Mysql – Simple Random Samples from a Sql database

mysqlpostgresqlrandomsql

How do I take an efficient simple random sample in SQL? The database in question is running MySQL; my table is at least 200,000 rows, and I want a simple random sample of about 10,000.

The "obvious" answer is to:

SELECT * FROM table ORDER BY RAND() LIMIT 10000

For large tables, that's too slow: it calls RAND() for every row (which already puts it at O(n)), and sorts them, making it O(n lg n) at best. Is there a way to do this faster than O(n)?

Note: As Andrew Mao points out in the comments, If you're using this approach on SQL Server, you should use the T-SQL function NEWID(), because RAND() may return the same value for all rows.

EDIT: 5 YEARS LATER

I ran into this problem again with a bigger table, and ended up using a version of @ignorant's solution, with two tweaks:

  • Sample the rows to 2-5x my desired sample size, to cheaply ORDER BY RAND()
  • Save the result of RAND() to an indexed column on every insert/update. (If your data set isn't very update-heavy, you may need to find another way to keep this column fresh.)
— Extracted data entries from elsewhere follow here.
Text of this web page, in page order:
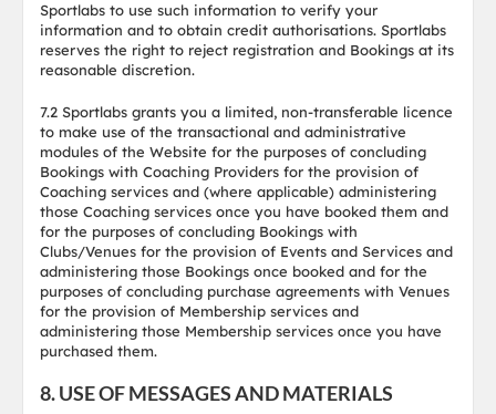
Sportlabs to use such information to verify your
information and to obtain credit authorisations. Sportlabs
reserves the right to reject registration and Bookings at its
reasonable discretion.
7.2 Sportlabs grants you a limited, non-transferable licence
to make use of the transactional and administrative
modules of the Website for the purposes of concluding
Bookings with Coaching Providers for the provision of
Coaching services and (where applicable) administering
those Coaching services once you have booked them and
for the purposes of concluding Bookings with
Clubs/Venues for the provision of Events and Services and
administering those Bookings once booked and for the
purposes of concluding purchase agreements with Venues
for the provision of Membership services and
administering those Membership services once you have
purchased them.
8. USE OF MESSAGES AND MATERIALS
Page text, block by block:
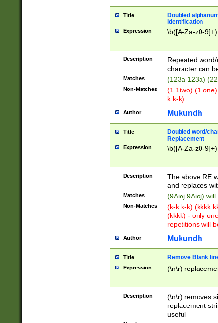
Title
Doubled
identification
Expression \b([A-Za-z0-
Description
Repeated
character can
Matches (123a 123a)
Non-Matches
(1 1two) (1
k k-k)
Author Mukundh
Title
Doubled word/
Replacement
Expression \b([A-Za-z0-
Description
The above RE
and replaces
Matches (9Aioj 9Aioj)
Non-Matches
(k-k k-k) (kkkk
(kkkk) - only
repetitions will
Author Mukundh
Title Remove Blank
Expression (\n\r)
Description
(\n\r) removes
replacement
useful
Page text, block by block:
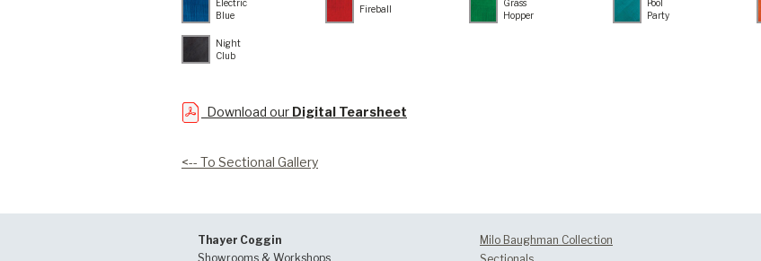
Electric
Blue
Fireball
Grass
Hopper
Pool
Party
Night
Club
Download our Digital Tearsheet
<-- To Sectional Gallery
Thayer Coggin
Showrooms & Workshops
Milo Baughman Collection
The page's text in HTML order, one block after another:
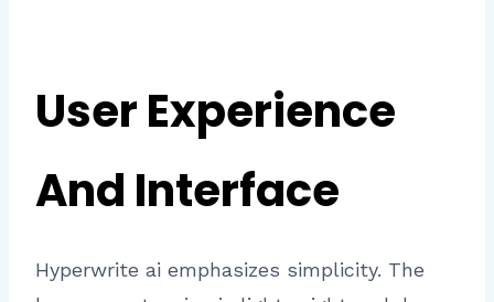
User Experience
And Interface
Hyperwrite ai emphasizes simplicity. The

To take a 1000-item sample of a table, I count the rows and sample the result down to, on average, 10,000 rows with the the frozen_rand column:

SELECT COUNT(*) FROM table; -- Use this to determine rand_low and rand_high

  SELECT *
    FROM table
   WHERE frozen_rand BETWEEN %(rand_low)s AND %(rand_high)s
ORDER BY RAND() LIMIT 1000

(My actual implementation involves more work to make sure I don't undersample, and to manually wrap rand_high around, but the basic idea is "randomly cut your N down to a few thousand.")

While this makes some sacrifices, it allows me to sample the database down using an index scan, until it's small enough to ORDER BY RAND() again.

Best Solution

I think the fastest solution is

select * from table where rand() <= .3

Here is why I think this should do the job.
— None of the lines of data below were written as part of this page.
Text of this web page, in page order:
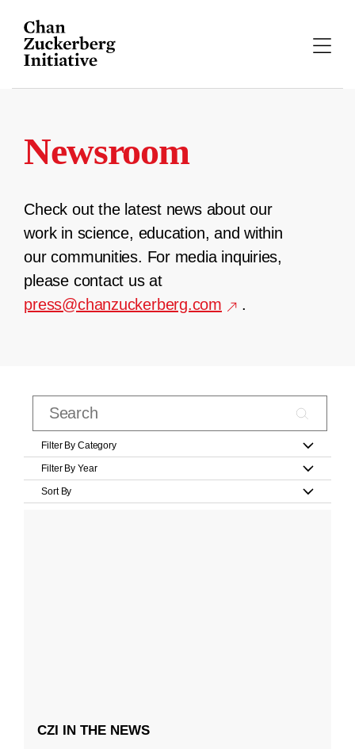
content
Newsroom
Check out the latest news about our
work in science, education, and within
our communities. For media inquiries,
please contact us at
press@chanzuckerberg.com
.
Filter By Category
Filter By Year
Sort By
CZI IN THE NEWS
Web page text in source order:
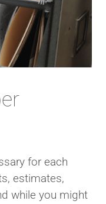
for each
estimates,
while you might
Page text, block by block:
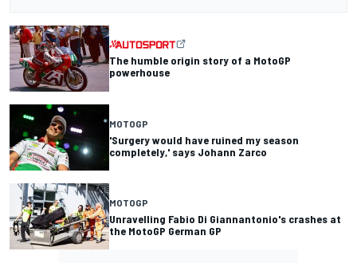
The humble origin story of a MotoGP
powerhouse
MOTOGP
'Surgery would have ruined my season
completely,' says Johann Zarco
MOTOGP
Unravelling Fabio Di Giannantonio's crashes at
the MotoGP German GP

  • It will create a random number for each row. The number is between 0 and 1
  • It evaluates whether to display that row if the number generated is between 0 and .3 (30%).

This assumes that rand() is generating numbers in a uniform distribution. It is the quickest way to do this.

I saw that someone had recommended that solution and they got shot down without proof.. here is what I would say to that -

  • This is O(n) but no sorting is required so it is faster than the O(n lg n)
  • mysql is very capable of generating random numbers for each row. Try this -

    select rand() from INFORMATION_SCHEMA.TABLES limit 10;

Since the database in question is mySQL, this is the right solution.